2013年09月07日 13時50分12秒 | デジタル・インターネット

 スマートフォンやタブレット機の利用が増え、パソコンの売り上げが減少している昨今、Windows 8もそれほど大きな話題にならず、仮に導入してもWindows 7にダウングレード、つまり、古いものに戻すという例が多いとか多くないとかという話まで聞こえてきます。こんなことを記す私は、今回、MacBook Airを使っています。

 さて、今回は山形県の話です。朝日新聞のサイトに「山形県庁、MSオフィスに出戻り 無償ソフトの使用断念」という記事が掲載されています(http://digital.asahi.com/area/yamagata/articles/TKY201309060386.html)。今日付で、山形版の記事です。

 記事の内容は、見出しから大体わかるのですが、もう少し記していくことにしましょう。

 山形県庁では、業務用として「オープンオフィス」という無償ソフトを導入していました。どのようなソフトなのか知らないのですが、マイクロソフト社が2011年7月にWindows XP用「オフィス」のサポートを終了させたことがきっかけで、「オープンオフィス」の導入が進められたということのようです。山形県庁では「オープンオフィス」へ完全に移行することも目指していたのですが、多くの問題が生じました。

 その大きな原因と考えられるのは、山形県では「オープンオフィス」を利用していても、他の都道府県や市町村、そして民間ではマイクロソフト社のソフトが使用されることが多かった、ということです。庁内で文書作成などをするだけなら問題はないのかもしれませんが、外部との文書や図表のやりとりをしていると、問題が生じます。

 どのような問題が生じたのかを見てみると、文書の書式、レイアウトなどが崩れてしまう、文字化けが生じてしまう、ということです。文書を開くことができない、ということもあったのかもしれません。書式やレイアウトが崩れてしまうと、修正作業を行わなければなりません。文字化けは、メールなどでも時折起こりますが、全く解読不能の無意味な羅列に過ぎないので、使い物になりません。また、「オープンオフィス」の性能のためなのかどうかわかりませんが、動作も遅かったようです。

 周囲と合わせるようにしてソフトを選ばないと、大変なことになる、という事実の見本のような話です。山形県庁が「オープンオフィス」を導入した理由は、経費の削減とデータの継続管理で、おそらく前者に重きを置いていたのでしょうが、裏目に出てしまいました。言葉は悪いのですが、変なところでケチになると、後でかえって高くつく、ということです。

 今後も「オープンオフィス」の利用は続けるそうですが、県庁内の全てのパソコンにマイクロソフト社のオフィスを再び導入するとのことです。結局、「オープンソフト」を主力とすることはできなかったのでした。

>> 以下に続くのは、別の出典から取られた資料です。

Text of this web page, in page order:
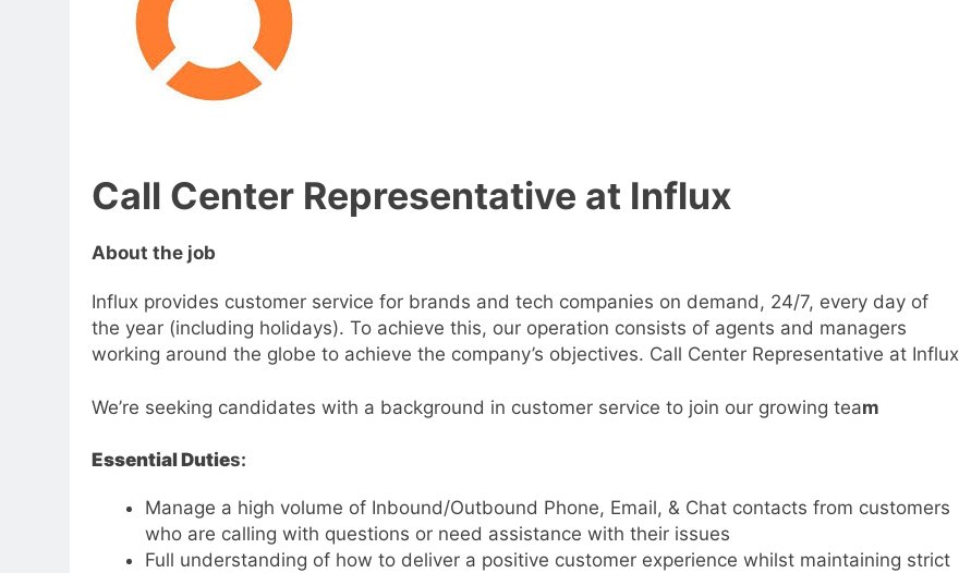
Call Center Representative at Influx
About the job
Influx provides customer service for brands and tech companies on demand, 24/7, every day of
the year (including holidays). To achieve this, our operation consists of agents and managers
working around the globe to achieve the company’s objectives. Call Center Representative at Influx
We’re seeking candidates with a background in customer service to join our growing team
Essential Duties:
Manage a high volume of Inbound/Outbound Phone, Email, & Chat contacts from customers
who are calling with questions or need assistance with their issues
Full understanding of how to deliver a positive customer experience whilst maintaining strict
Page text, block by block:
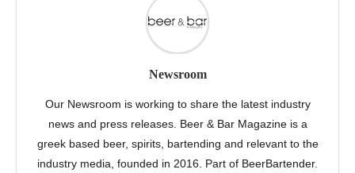
Newsroom
Our Newsroom is working to share the latest industry
news and press releases. Beer & Bar Magazine is a
greek based beer, spirits, bartending and relevant to the
industry media, founded in 2016. Part of BeerBartender.
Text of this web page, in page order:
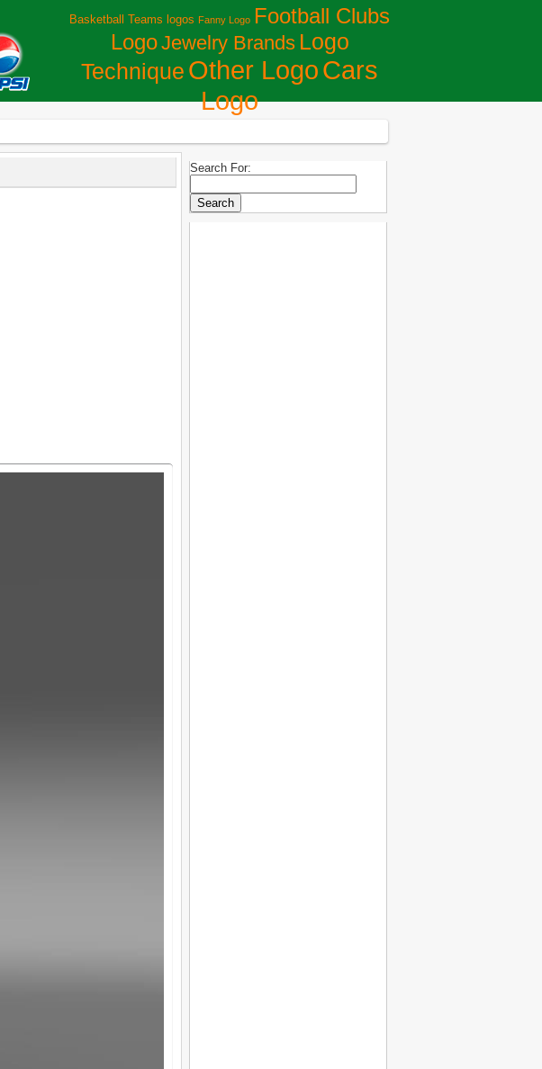
Basketball Teams logos Fanny Logo Football Clubs
LogoJewelry Brands Logo
Technique Other LogoСars
Logo
Search For:
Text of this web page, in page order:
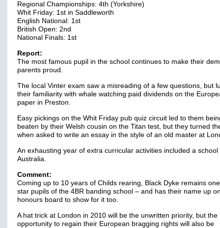
Regional Championships: 4th (Yorkshire)
Whit Friday: 1st in Saddleworth
English National: 1st
British Open: 2nd
National Finals: 1st
Report:
The most famous pupil in the school continues to make their
parents proud.
The local Vinter exam saw a misreading of a few questions, but
their familiarity with whale watching paid dividends on the
paper in Preston.
Easy pickings on the Whit Friday pub quiz circuit led to them
beaten by their Welsh cousin on the Titan test, but they turned
when asked to write an essay in the style of an old master at
An exhausting year of extra curricular activities included a school
Australia.
Comment:
Coming up to 10 years of Childs rearing, Black Dyke remains
star pupils of the 4BR banding school – and has their name up
honours board to show for it too.
A hat trick at London in 2010 will be the unwritten priority, but the
opportunity to regain their European bragging rights will also be

 記事には書かれていないのですが、無償ソフトの場合、アップデートはどうなのでしょうか。マイクロソフト社のソフトの場合、定期的に、あるいは随時に、自動でアップレートが行われます(勿論、パソコンの設定にも左右されます)。放っておけば、そのうちにアップデートのデータだらけになってパソコンのハードディスクの容量がごく限られたものになるほどです。「オープンオフィス」ではアップデートが行われているのでしょうか。この辺りのことはわかりませんので、御教示いただける方がおられれば幸いです。